Work to be completed —
Repeat each entry word for word. Leave any images out of the copy.

■ ■ ■ ■ ■ ■ ■

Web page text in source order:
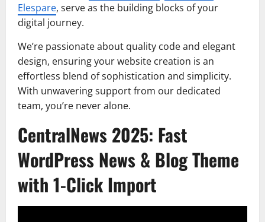
Elespare, serve as the building blocks of your
digital journey.
We’re passionate about quality code and elegant
design, ensuring your website creation is an
effortless blend of sophistication and simplicity.
With unwavering support from our dedicated
team, you’re never alone.
CentralNews 2025: Fast
WordPress News & Blog Theme
with 1-Click Import
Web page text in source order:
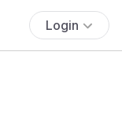
Login
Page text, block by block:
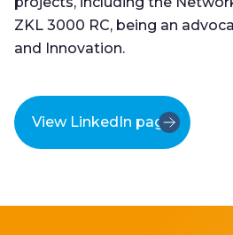
ZKL 3000 RC, being an
and Innovation.
View LinkedIn page
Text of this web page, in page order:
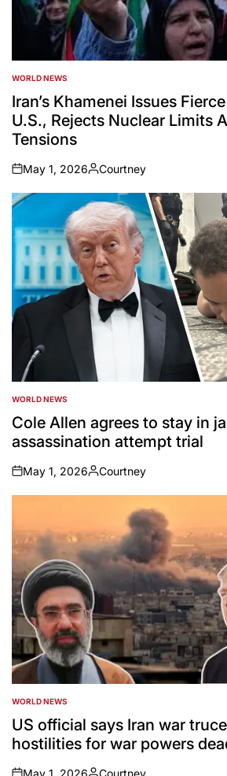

■ ■ ■ ■ ■ ■ ■

Output for this task —
Web page text in source order:
Elespare, serve as the building blocks of your
digital journey.
We’re passionate about quality code and elegant
design, ensuring your website creation is an
effortless blend of sophistication and simplicity.
With unwavering support from our dedicated
team, you’re never alone.
CentralNews 2025: Fast
WordPress News & Blog Theme
with 1-Click Import
Web page text in source order:
Login
Page text, block by block:
ZKL 3000 RC, being an
and Innovation.
View LinkedIn page
Text of this web page, in page order:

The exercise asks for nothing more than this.